Dockerfile [If applicable, please include your Dockerfile or excerpts related to the failure]

Vote on this request

This is an invitation to the community to vote on issues. Use the "smiley face" up to the right of this comment to vote.

dhiltgen commented 2 years ago

The logs don't seem to show any obvious crash messages from the builder, but the error unable to upgrade connection: container not found (\"buildkitd\")" seems to imply the container is no longer running.

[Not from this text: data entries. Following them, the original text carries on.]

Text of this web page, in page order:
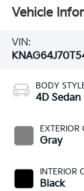
Vehicle
VIN:
BODY
4D Sedan
EXTERIOR
Gray
INTERIOR
Black
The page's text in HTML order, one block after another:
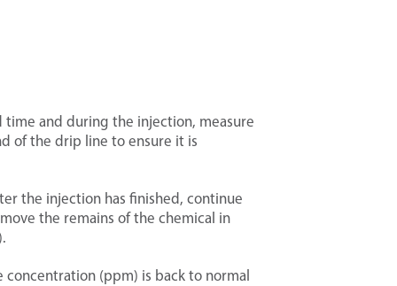
and during the injection, measure
of the drip line to ensure it is
the injection has finished, continue
the remains of the chemical in
(ppm) is back to normal
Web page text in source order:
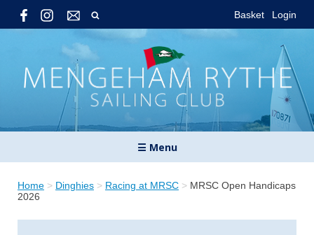
Basket Login
☰ Menu
Home > Dinghies > Racing at MRSC > MRSC Open Handicaps
2026
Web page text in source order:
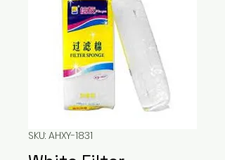
SKU: AHXY-1831
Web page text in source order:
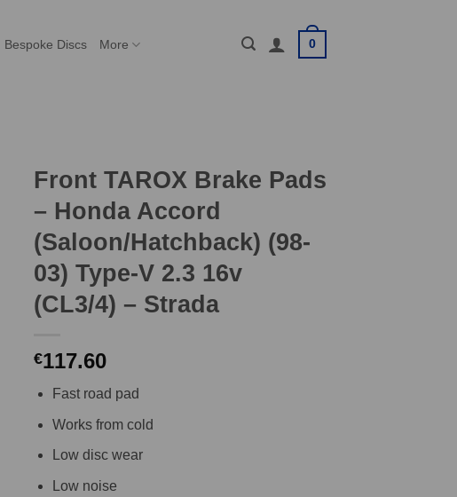
Bespoke Discs More 0
Front TAROX Brake Pads
– Honda Accord
(Saloon/Hatchback) (98-
03) Type-V 2.3 16v
(CL3/4) – Strada
€117.60
Fast road pad
Works from cold
Low disc wear
Low noise
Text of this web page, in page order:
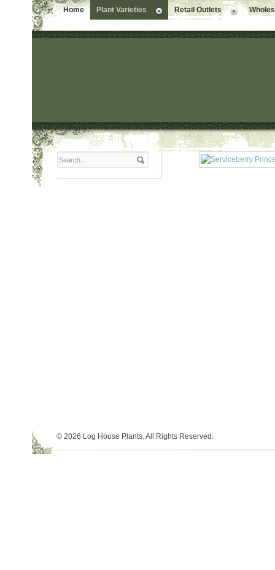
Home Plant Varieties Retail Outlets
© 2026 Log House Plants. All Rights Reserved.

Let's see if we can gather a little more information from your system to try to understand what's going wrong.

Can you gather the Deployment and all the Pod details in -o yaml form and paste them into this issue? Hopefully there will be something interesting in the pod events, or other status fields to shed some light on why it stopped working.

mmisztal1980 commented 2 years ago

Hi,

we've determined that the issues originated from a faulty node with a broken containerd runtime - which caused the pods to get stuck in Terminating state. (including buildkit).